Через несколько минут из Тарасова купе вышли двое — с изяществом кавказских барсов, а может, иных каких горных животных — в белых пушистых свитерах и темно-зеленых слаксах. Темноволосые, смуглые, они, на мой невосточный взгляд, походили на верных и любящих друг друга братьев. Были они не то одногодки, не то с очень небольшой разницей в возрасте. Только один повыше чуть и постройнее, другой пониже и поплотнее. Но оба ладные, ловкие, гибкие. Тот, что пониже, достал пачку сигарет, приглашающе кивнул спутнику, но высокий отрицательно покачал головой и остался стоять, взявшись руками за поручень внизу окна, задумчиво, с восточной невозмутимостью и спокойствием, уставившись в стекло. Поза была: сколько надо, столько могу ждать. И при этом пружинная сила движений.
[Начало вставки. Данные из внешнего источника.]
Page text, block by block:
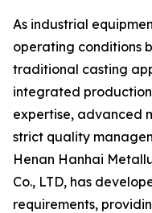
As industrial
operating conditions
traditional casting
integrated
expertise, advanced
strict quality
Henan Hanhai
Co., LTD, has
requirements,
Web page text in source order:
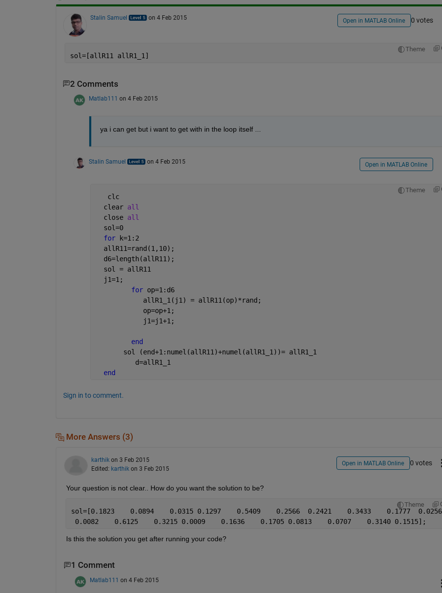
Stalin Samuel on 4 Feb 2015 Open in MATLAB Online 0 votes
Theme
sol=[allR11 allR1_1]
2 Comments
Matlab111 on 4 Feb 2015
ya i can get but i want to get with in the loop itself ...
Stalin Samuel on 4 Feb 2015 Open in MATLAB Online
Theme
   clc
  clear
all
  close
all
  sol=0
for
k=1:2
  allR11=rand(1,10);
  d6=length(allR11);
  sol = allR11
  j1=1;
for op=1:d6
            allR1_1(j1) = allR11(op)*rand;
            op=op+1;
            j1=j1+1;
end
       sol (end+1:numel(allR11)+numel(allR1_1))= allR1_1
          d=allR1_1
end
Sign in to comment.
More Answers (3)
karthik on 3 Feb 2015
Edited: karthik on 3 Feb 2015
Open in MATLAB Online 0 votes
Your question is not clear.. How do you want the solution to be?
Theme
sol=[0.1823    0.0894    0.0315 0.1297    0.5409    0.2566  0.2421    0.3433    0.1777  0.0256
0.0082    0.6125    0.3215 0.0009    0.1636    0.1705 0.0813    0.0707    0.3140 0.1515];
Is this the solution you get after running your code?
1 Comment
Matlab111 on 4 Feb 2015
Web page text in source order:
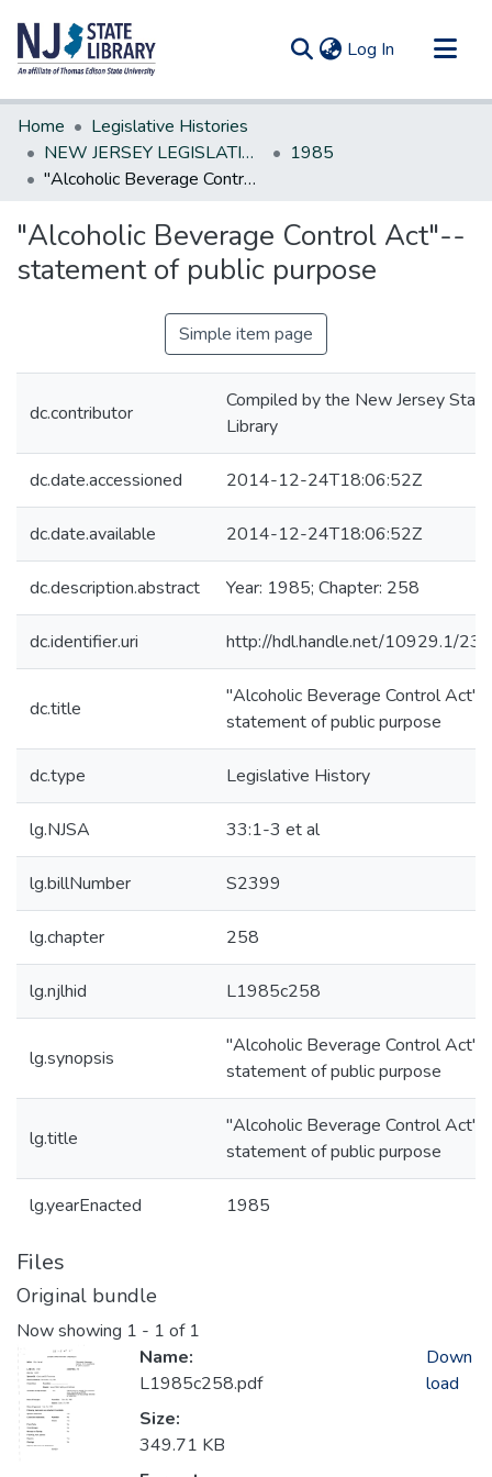
Log In (current)
Communities & Collections
All of DSpace
Statistics
Home
Legislative Histories
NEW JERSEY LEGISLATIVE HISTORIES
1985
"Alcoholic Beverage Control Act"--statement of public purpose
"Alcoholic Beverage Control Act"--
statement of public purpose
Simple item page
dc.contributor
Compiled by the New Jersey State
Library
dc.date.accessioned 2014-12-24T18:06:52Z
dc.date.available 2014-12-24T18:06:52Z
dc.description.abstract Year: 1985; Chapter: 258
dc.identifier.uri http://hdl.handle.net/10929.1/
dc.title
"Alcoholic Beverage Control
statement of public purpose
dc.type Legislative History
lg.NJSA 33:1-3 et al
lg.billNumber S2399
lg.chapter 258
lg.njlhid L1985c258
lg.synopsis
"Alcoholic Beverage Control
statement of public purpose
lg.title
"Alcoholic Beverage Control
statement of public purpose
lg.yearEnacted 1985
Files
Original bundle
Now showing 1 - 1 of 1
Name:
L1985c258.pdf
Size:
349.71 KB
Down
load
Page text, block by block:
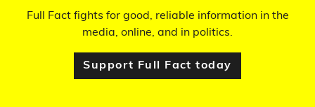
Full Fact fights for good, reliable information in the
media, online, and in politics.
Support Full Fact today
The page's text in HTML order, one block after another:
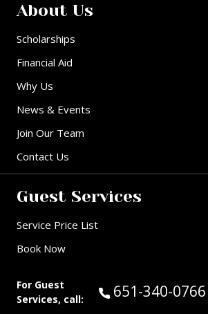
About Us
Scholarships
Financial Aid
Why Us
News & Events
Join Our Team
Contact Us
Guest Services
Service Price List
Book Now
For Guest
Services, call:
Call Guest
651-340-0766
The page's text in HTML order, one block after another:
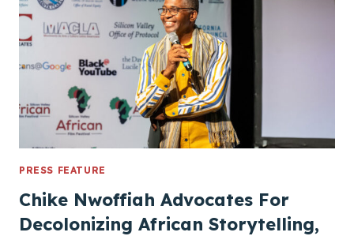
N
V
A
L
L
E
Y
A
R
I
PRESS FEATURE
Chike Nwoffiah Advocates For
Decolonizing African Storytelling,
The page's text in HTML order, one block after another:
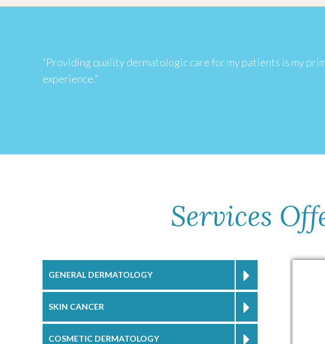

Невысокий кавказец (может, и вправду «азер» — я не различал) двинулся к тамбуру. Щеки его были почти черные от густоты быстро прорастающих волос, как и у всех кавказских людей; глаза — сумрачные: лицо разбойника, абрека, как из фильмов про революционных террористов начала века, Камо или Кобу. Но войдя в тамбур, «азер» улыбнулся вдруг очень доброй широкой улыбкой, казавшейся ещё более доброй по контрасту с его свирепым лицом. И стало видно, что и глаза у него улыбчивые. Опять же как в киношной песенке о людях-дикарях: «на лицо ужасные, добрые внутри».
— Не помешал вашему одиночеству? — вежливо, с легким кавказским акцентом спросил он.
— Что вы! Ничуть, — отозвался я.
Была в его словах, жестах, повороте головы какая-то артистическая легкость, отличная от артистизма Тараса. Артистизм Тараса был тяжеловесный какой-то, с вхождением, вживанием в образ, «по системе Станиславского». А здесь что-то искрящееся, плутовское, словно из итальянского возрожденческого театра.
— Не желаете? — протянул он мне пачку «Мальборо». Затем прихлопнул слегка приоткрывшуюся дверь на буферную площадку, чтоб идущий оттуда лязг, скрежет железа и грохот колес не мешали слышать слова. И представился:
— Батыр.
Я взял сигарету, поблагодарил и тоже назвался. Казалось невероятным, что этот вежливый и изящный будет грабить и убивать Тараса, а возможно, и меня. Вышла бакинская дама, заглянув в тамбур, извинилась, сказала, что ящик для мусора уже полон, и выбросила в ведро нечто, завернутое в газету. Курить не стала и ушла.